By Gavin Mee, Head of Salesforce, UK
A decade ago, if someone told you that when they emptied their fridge, the fridge automatically sent a shopping list to the supermarket, would you believe them? Over the last few years, technology innovations have allowed businesses and brands to change how we shop and interact with them.
This technology allows them to deliver seamless, multi-channel customer experiences – regardless of size or industry. And this should be no different in the retail banking sector. As consumers, we’ve got used to the star treatment – in fact, research into customer experience shows that 77% of UK consumers agree they now expect companies to provide a consistent experience. Consumers want to interact with brands via the most convenient channel, at the most convenient time for them – whether that’s on mobile, social media, website, or in-person.
It’s this customer-centric approach which is helping the best businesses edge ahead of competitors.
Innovation and Trust
But in reality, many traditional retail banks aren’t edging ahead but instead playing catch-up. According to Salesforce’s 2017 Connected Banking Customer Report, only 1 in 10 UK customers strongly agree that the banking industry is innovating at the same pace as other industries, such as retail, healthcare and technology. As worryingly, less than a third of all Brits strongly agreed they trust their banks with their financial information. Only 15% of customers strongly agreed that banks have their best interests at heart.
This consumer sentiment is fuelling the growth of agile, mobile-first startups which are disrupting the traditional banking model. These are challenger banks offering digitised services to deliver a personalised, secure and convenient customer experience. Much of their success rests on customer centricity; they understand how customers want to interact with them and what they want from a bank.
Online or offline?
The winning formula isn’t just a blanket technology approach. In fact, different technologies suit different services. While banking websites are now the most popular way to carry out routine transactions among traditional players, other digital channels are lagging behind. Just 1% of customers who have a current or savings account will communicate with their banks via IM or chat for tasks like seeking investment advice. When customers require service that extends beyond making simple transactions, they are more comfortable with in-person interactions. For example, twenty-four per cent go in-branch to seek investment advice from an advisor, 23% do so for advice on accounts or service needs. Once again, this suggests that trust and personal service are paramount for customers.
Joining the dots
It strikes me that today, banks must blend the physical, in-branch experience with online and mobile to provide a seamless, secure and personal journey to their customers. It’s not enough in this connected era to offer a static customer engagement model. Banks are challenged with engaging different audience segments, with different needs and difference preferences when it comes to interaction. In order to keep customers happy and boost trust levels, it’s time to forget the typical ‘one-size-fits-all’ approach.
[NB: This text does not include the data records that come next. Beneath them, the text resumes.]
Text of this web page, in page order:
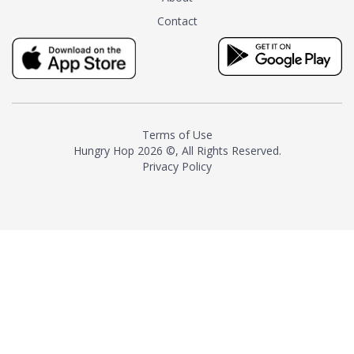
tea instead of masking it with
milk and sugar. The result is a
truly distinctive tea with balance
and complexity.As the first
American "natural and allergen
resurgence in artisan tea-
making. It was also the first tea
maker to label their tea with the
Contact
Terms of Use
Hungry Hop 2026 ©, All Rights Reserved.
Privacy Policy
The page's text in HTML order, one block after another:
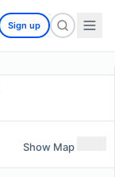
Sign up
Show Map
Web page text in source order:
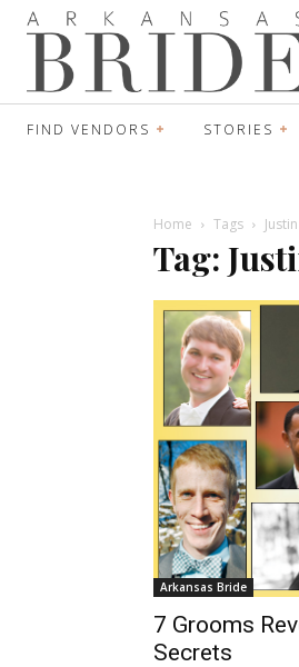
FIND VENDORS STORIES
Home Tags
Tag:
Arkansas Bride
7 Grooms
Secrets
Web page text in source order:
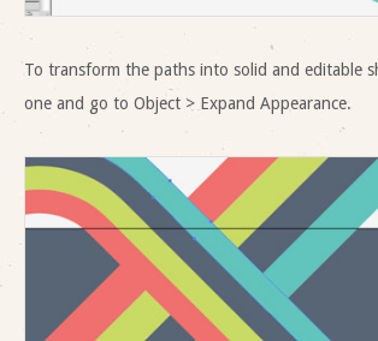
To transform the paths into solid and editable
one and go to Object > Expand Appearance.
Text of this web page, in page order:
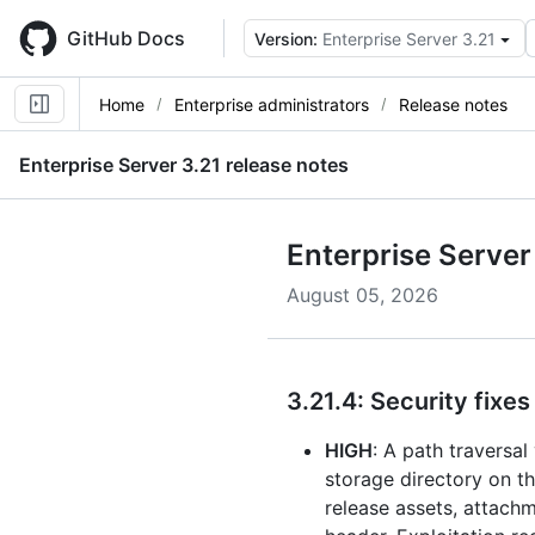
main
content
GitHub Docs Version: Enterprise Server 3.21
Home Enterprise administrators Release notes
Enterprise Server 3.21 release notes
Enterprise Server
August 05, 2026
3.21.4: Security fixes
HIGH: A path
storage directory on
release assets,
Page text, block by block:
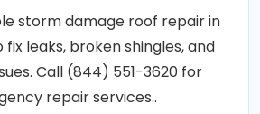
storm damage roof repair in
fix leaks, broken shingles, and
Call (844) 551-3620 for
repair services..
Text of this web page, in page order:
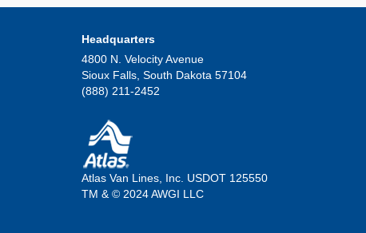
Headquarters
4800 N. Velocity Avenue
Sioux Falls, South Dakota 57104
(888) 211-2452
Atlas Van Lines, Inc. USDOT 125550
TM & © 2024 AWGI LLC
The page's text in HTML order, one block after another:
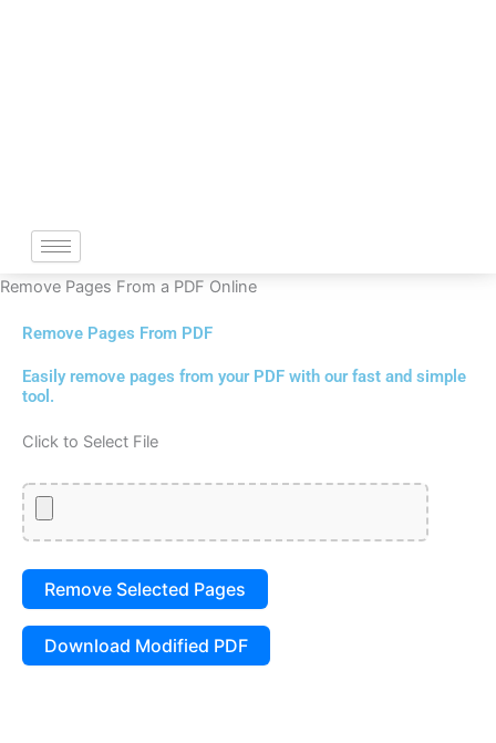
Remove Pages From a PDF Online
Remove Pages From PDF
Easily remove pages from your PDF with our fast and simple
tool.
Click to Select File
Remove Selected Pages
Download Modified PDF
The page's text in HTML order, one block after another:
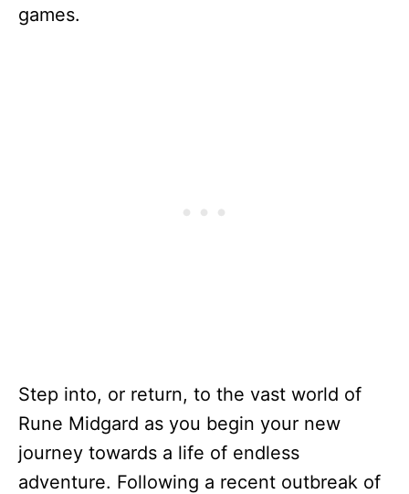
games.
Step into, or return, to the vast world of
Rune Midgard as you begin your new
journey towards a life of endless
adventure. Following a recent outbreak of
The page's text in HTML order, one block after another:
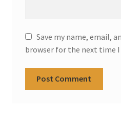
Save my name, email,
browser for the next time
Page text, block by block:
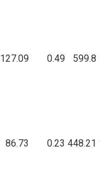
127.09 0.49 599.8
86.73 0.23 448.21
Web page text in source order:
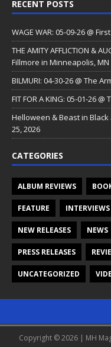
RECENT POSTS
WAGE WAR: 05-09-26 @
THE AMITY AFFLICTION &
Fillmore in Minneapolis, MN
BILMURI: 04-30-26 @ The
FIT FOR A KING: 05-01-26
Helloween & Beast in
25, 2026
CATEGORIES
ALBUM REVIEWS
FEATURE INTERVIEWS
NEW RELEASES NEWS
PRESS RELEASES
UNCATEGORIZED
Copyright © 2026 | MH

Technology can play a pivotal role in helping banks achieve a more customer-centric approach. Innovative cloud-based solutions are enabling banks to join the dots between social, mobile, web, telephone and in-person services. Each of these touch points provide banks with key customer data. By breaking down the siloes which have traditionally existed, they are able to gain a more holistic overview of each individual customer experience – their last interaction, what they required and the outcome. It means that banks can intelligently combine all of this data and achieve a single view of each customer, in real time. The result? A far more personalised service.
I truly believe that this is a golden opportunity for traditional UK banks; since we know that the in-branch experience remains important to customers, those banks that successfully blend online and offline services will likely still be successful tomorrow. Additionally, a joined up approach will help level the playing field with emerging disruptors.
Looking ahead
I also believe that this approach is key in future-proofing the banking model and securing loyalty from younger customers. While the younger audience doesn’t have a great deal of spending power today, it’s worth considering their future potential. This typically digital-native group is truly shaping how all industries deliver services. Those banks that understand this now, and adopt an agile approach to service delivery which boosts trust, could benefit from decades of loyalty.